:: Source data
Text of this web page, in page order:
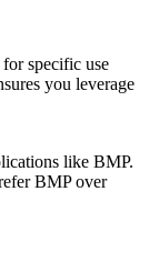
specific use
you leverage
like BMP.
BMP over
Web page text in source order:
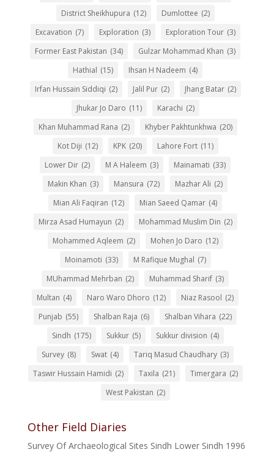
District Sheikhupura (12) Dumlottee (2)
Excavation (7) Exploration (3) Exploration Tour (3)
Former East Pakistan (34) Gulzar Mohammad Khan (3)
Hathial (15) Ihsan H Nadeem (4)
Irfan Hussain Siddiqi (2) Jalil Pur (2) Jhang Batar (2)
Jhukar Jo Daro (11) Karachi (2)
Khan Muhammad Rana (2) Khyber Pakhtunkhwa (20)
Kot Diji (12) KPK (20) Lahore Fort (11)
Lower Dir (2) M A Haleem (3) Mainamati (33)
Makin Khan (3) Mansura (72) Mazhar Ali (2)
Mian Ali Faqiran (12) Mian Saeed Qamar (4)
Mirza Asad Humayun (2) Mohammad Muslim Din (2)
Mohammed Aqleem (2) Mohen Jo Daro (12)
Moinamoti (33) M Rafique Mughal (7)
MUhammad Mehrban (2) Muhammad Sharif (3)
Multan (4) Naro Waro Dhoro (12) Niaz Rasool (2)
Punjab (55) Shalban Raja (6) Shalban Vihara (22)
Sindh (175) Sukkur (5) Sukkur division (4)
Survey (8) Swat (4) Tariq Masud Chaudhary (3)
Taswir Hussain Hamidi (2) Taxila (21) Timergara (2)
West Pakistan (2)
Other Field Diaries
Survey Of Archaeological Sites Sindh Lower Sindh 1996
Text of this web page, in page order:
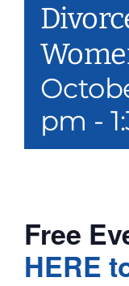
pm -
Free
HERE
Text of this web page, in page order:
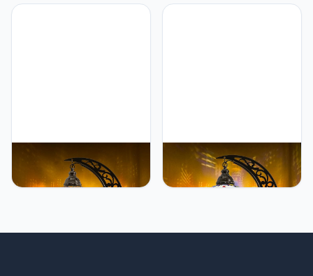
Mozaist Mozaist Turkish
Tiffany Style Moon Shape
Table Lamp, Moroccan
Mozaist Mozaist Turkish
Mosaic Crescent Shape
Table Lamp, Moroccan
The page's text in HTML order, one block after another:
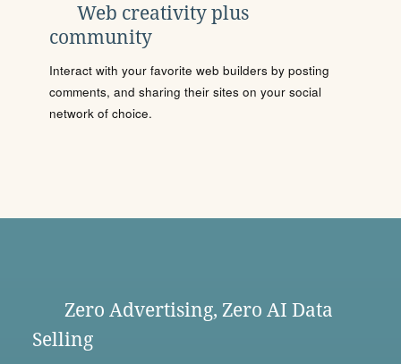
Web creativity plus
community
Interact with your favorite web builders by posting
comments, and sharing their sites on your social
network of choice.
Zero Advertising, Zero AI Data
Selling
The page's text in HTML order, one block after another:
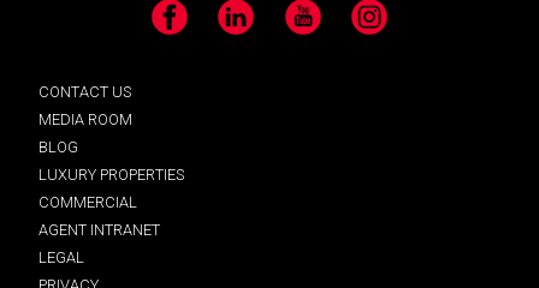
Facebook LinkedIn YouTube Instagram
CONTACT US
MEDIA ROOM
BLOG
LUXURY PROPERTIES
COMMERCIAL
AGENT INTRANET
LEGAL
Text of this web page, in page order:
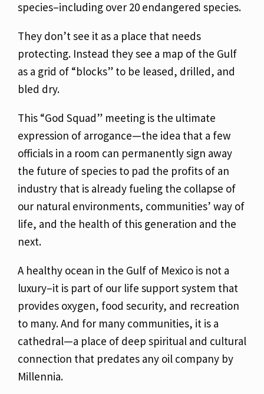
species–including over 20 endangered species.
They don’t see it as a place that needs
protecting. Instead they see a map of the Gulf
as a grid of “blocks” to be leased, drilled, and
bled dry.
This “God Squad” meeting is the ultimate
expression of arrogance—the idea that a few
officials in a room can permanently sign away
the future of species to pad the profits of an
industry that is already fueling the collapse of
our natural environments, communities’ way of
life, and the health of this generation and the
next.
A healthy ocean in the Gulf of Mexico is not a
luxury–it is part of our life support system that
provides oxygen, food security, and recreation
to many. And for many communities, it is a
cathedral—a place of deep spiritual and cultural
connection that predates any oil company by
Millennia.
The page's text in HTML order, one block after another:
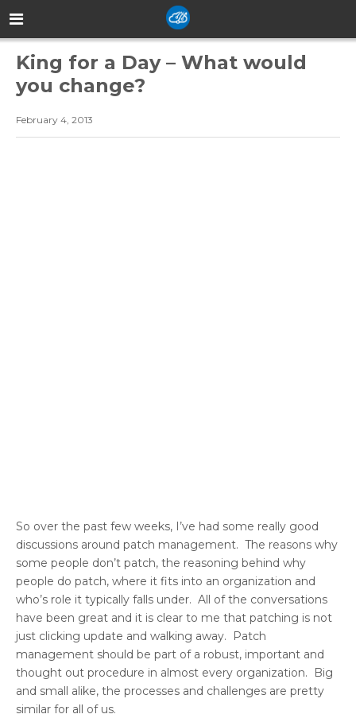
King for a Day – What would
you change?
February 4, 2013
So over the past few weeks, I’ve had some really good
discussions around patch management. The reasons why
some people don’t patch, the reasoning behind why
people do patch, where it fits into an organization and
who’s role it typically falls under. All of the conversations
have been great and it is clear to me that patching is not
just clicking update and walking away. Patch
management should be part of a robust, important and
thought out procedure in almost every organization. Big
and small alike, the processes and challenges are pretty
similar for all of us.
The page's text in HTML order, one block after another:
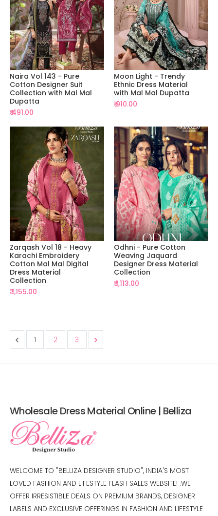
Naira Vol 143 - Pure
Cotton Designer Suit
Collection with Mal Mal
Dupatta
₹ 491.00
Moon Light - Trendy
Ethnic Dress Material
with Mal Mal Dupatta
₹ 910.00
Zarqash Vol 18 - Heavy
Karachi Embroidery
Cotton Mal Mal Digital
Dress Material
Collection
₹ 1,155.00
Odhni - Pure Cotton
Weaving Jaquard
Designer Dress Material
Collection
₹ 1,113.00
1 2 3
Wholesale Dress Material Online | Belliza
WELCOME TO "BELLIZA DESIGNER STUDIO", INDIA'S MOST
LOVED FASHION AND LIFESTYLE FLASH SALES WEBSITE! .WE
OFFER IRRESISTIBLE DEALS ON PREMIUM BRANDS, DESIGNER
LABELS AND EXCLUSIVE OFFERINGS IN FASHION AND LIFESTYLE
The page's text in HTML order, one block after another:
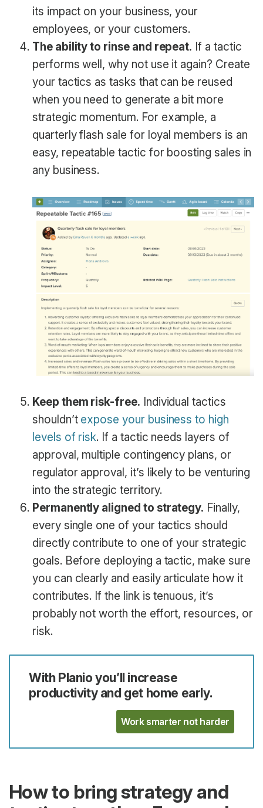
its impact on your business, your
employees, or your customers.
The ability to rinse and repeat. If a tactic
performs well, why not use it again? Create
your tactics as tasks that can be reused
when you need to generate a bit more
strategic momentum. For example, a
quarterly flash sale for loyal members is an
easy, repeatable tactic for boosting sales in
any business.
Keep them risk-free. Individual tactics
shouldn’t expose your business to high
levels of risk. If a tactic needs layers of
approval, multiple contingency plans, or
regulator approval, it’s likely to be venturing
into the strategic territory.
Permanently aligned to strategy. Finally,
every single one of your tactics should
directly contribute to one of your strategic
goals. Before deploying a tactic, make sure
you can clearly and easily articulate how it
contributes. If the link is tenuous, it’s
probably not worth the effort, resources, or
risk.
With Planio you’ll increase
productivity and get home early.
Work smarter not harder
How to bring strategy and
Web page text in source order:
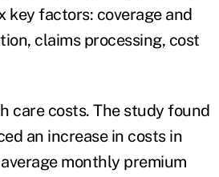
key factors: coverage and
claims processing, cost
care costs. The study found
an increase in costs in
monthly premium
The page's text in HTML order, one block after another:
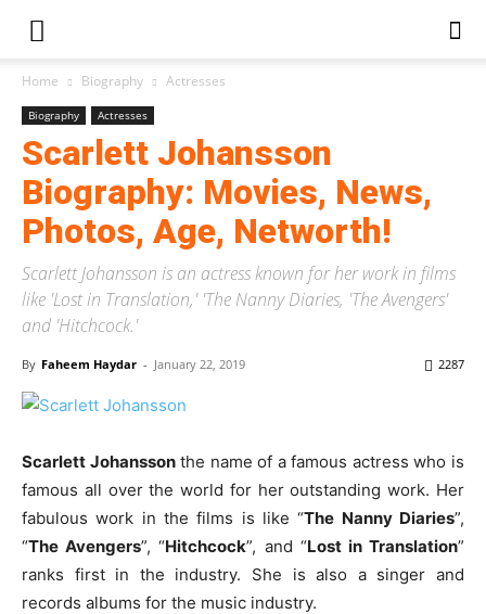
Home Biography Actresses
Biography Actresses
Scarlett Johansson
Biography: Movies, News,
Photos, Age, Networth!
Scarlett Johansson is an actress known for her work in films
like 'Lost in Translation,' 'The Nanny Diaries, 'The Avengers'
and 'Hitchcock.'
By Faheem Haydar - January 22, 2019 2287
Scarlett Johanssonthe name of a famous actress who is
famous all over the world for her outstanding work. Her
fabulous work in the films is like “The Nanny Diaries”,
“The Avengers”, “Hitchcock”, and “Lost in Translation”
ranks first in the industry. She is also a singer and
records albums for the music industry.
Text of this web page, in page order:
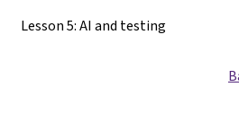
Lesson 5: AI and testing
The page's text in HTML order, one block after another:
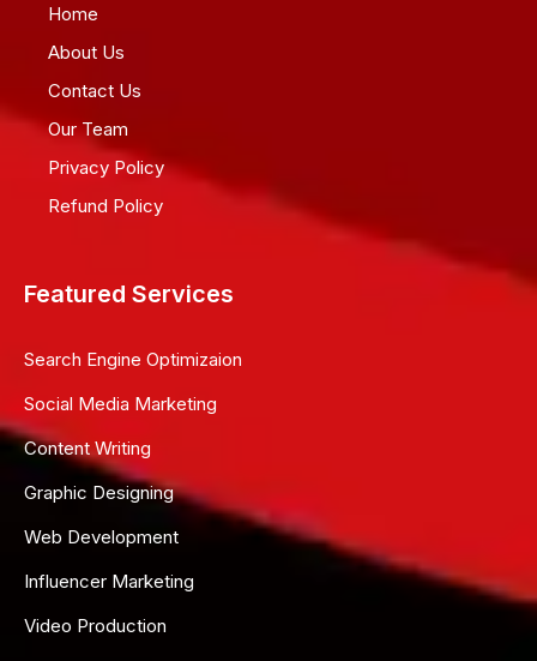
::::
#### [What is expected]
A word-for-word transcript of the entries above is needed, with pictures removed.

#### [Output]
Text of this web page, in page order:
specific use
you leverage
like BMP.
BMP over
Web page text in source order:
District Sheikhupura (12) Dumlottee (2)
Excavation (7) Exploration (3) Exploration Tour (3)
Former East Pakistan (34) Gulzar Mohammad Khan (3)
Hathial (15) Ihsan H Nadeem (4)
Irfan Hussain Siddiqi (2) Jalil Pur (2) Jhang Batar (2)
Jhukar Jo Daro (11) Karachi (2)
Khan Muhammad Rana (2) Khyber Pakhtunkhwa (20)
Kot Diji (12) KPK (20) Lahore Fort (11)
Lower Dir (2) M A Haleem (3) Mainamati (33)
Makin Khan (3) Mansura (72) Mazhar Ali (2)
Mian Ali Faqiran (12) Mian Saeed Qamar (4)
Mirza Asad Humayun (2) Mohammad Muslim Din (2)
Mohammed Aqleem (2) Mohen Jo Daro (12)
Moinamoti (33) M Rafique Mughal (7)
MUhammad Mehrban (2) Muhammad Sharif (3)
Multan (4) Naro Waro Dhoro (12) Niaz Rasool (2)
Punjab (55) Shalban Raja (6) Shalban Vihara (22)
Sindh (175) Sukkur (5) Sukkur division (4)
Survey (8) Swat (4) Tariq Masud Chaudhary (3)
Taswir Hussain Hamidi (2) Taxila (21) Timergara (2)
West Pakistan (2)
Other Field Diaries
Survey Of Archaeological Sites Sindh Lower Sindh 1996
Text of this web page, in page order:
pm -
Free
HERE
Text of this web page, in page order:
Mozaist Mozaist Turkish
Tiffany Style Moon Shape
Table Lamp, Moroccan
Mozaist Mozaist Turkish
Mosaic Crescent Shape
Table Lamp, Moroccan
The page's text in HTML order, one block after another:
Web creativity plus
community
Interact with your favorite web builders by posting
comments, and sharing their sites on your social
network of choice.
Zero Advertising, Zero AI Data
Selling
The page's text in HTML order, one block after another:
Facebook LinkedIn YouTube Instagram
CONTACT US
MEDIA ROOM
BLOG
LUXURY PROPERTIES
COMMERCIAL
AGENT INTRANET
LEGAL
Text of this web page, in page order:
species–including over 20 endangered species.
They don’t see it as a place that needs
protecting. Instead they see a map of the Gulf
as a grid of “blocks” to be leased, drilled, and
bled dry.
This “God Squad” meeting is the ultimate
expression of arrogance—the idea that a few
officials in a room can permanently sign away
the future of species to pad the profits of an
industry that is already fueling the collapse of
our natural environments, communities’ way of
life, and the health of this generation and the
next.
A healthy ocean in the Gulf of Mexico is not a
luxury–it is part of our life support system that
provides oxygen, food security, and recreation
to many. And for many communities, it is a
cathedral—a place of deep spiritual and cultural
connection that predates any oil company by
Millennia.
The page's text in HTML order, one block after another:
King for a Day – What would
you change?
February 4, 2013
So over the past few weeks, I’ve had some really good
discussions around patch management. The reasons why
some people don’t patch, the reasoning behind why
people do patch, where it fits into an organization and
who’s role it typically falls under. All of the conversations
have been great and it is clear to me that patching is not
just clicking update and walking away. Patch
management should be part of a robust, important and
thought out procedure in almost every organization. Big
and small alike, the processes and challenges are pretty
similar for all of us.
The page's text in HTML order, one block after another:
Naira Vol 143 - Pure
Cotton Designer Suit
Collection with Mal Mal
Dupatta
₹ 491.00
Moon Light - Trendy
Ethnic Dress Material
with Mal Mal Dupatta
₹ 910.00
Zarqash Vol 18 - Heavy
Karachi Embroidery
Cotton Mal Mal Digital
Dress Material
Collection
₹ 1,155.00
Odhni - Pure Cotton
Weaving Jaquard
Designer Dress Material
Collection
₹ 1,113.00
1 2 3
Wholesale Dress Material Online | Belliza
WELCOME TO "BELLIZA DESIGNER STUDIO", INDIA'S MOST
LOVED FASHION AND LIFESTYLE FLASH SALES WEBSITE! .WE
OFFER IRRESISTIBLE DEALS ON PREMIUM BRANDS, DESIGNER
LABELS AND EXCLUSIVE OFFERINGS IN FASHION AND LIFESTYLE
The page's text in HTML order, one block after another:
its impact on your business, your
employees, or your customers.
The ability to rinse and repeat. If a tactic
performs well, why not use it again? Create
your tactics as tasks that can be reused
when you need to generate a bit more
strategic momentum. For example, a
quarterly flash sale for loyal members is an
easy, repeatable tactic for boosting sales in
any business.
Keep them risk-free. Individual tactics
shouldn’t expose your business to high
levels of risk. If a tactic needs layers of
approval, multiple contingency plans, or
regulator approval, it’s likely to be venturing
into the strategic territory.
Permanently aligned to strategy. Finally,
every single one of your tactics should
directly contribute to one of your strategic
goals. Before deploying a tactic, make sure
you can clearly and easily articulate how it
contributes. If the link is tenuous, it’s
probably not worth the effort, resources, or
risk.
With Planio you’ll increase
productivity and get home early.
Work smarter not harder
How to bring strategy and
Web page text in source order:
key factors: coverage and
claims processing, cost
care costs. The study found
an increase in costs in
monthly premium
The page's text in HTML order, one block after another:
Home Biography Actresses
Biography Actresses
Scarlett Johansson
Biography: Movies, News,
Photos, Age, Networth!
Scarlett Johansson is an actress known for her work in films
like 'Lost in Translation,' 'The Nanny Diaries, 'The Avengers'
and 'Hitchcock.'
By Faheem Haydar - January 22, 2019 2287
Scarlett Johanssonthe name of a famous actress who is
famous all over the world for her outstanding work. Her
fabulous work in the films is like “The Nanny Diaries”,
“The Avengers”, “Hitchcock”, and “Lost in Translation”
ranks first in the industry. She is also a singer and
records albums for the music industry.
Text of this web page, in page order:
Lesson 5: AI and testing
The page's text in HTML order, one block after another:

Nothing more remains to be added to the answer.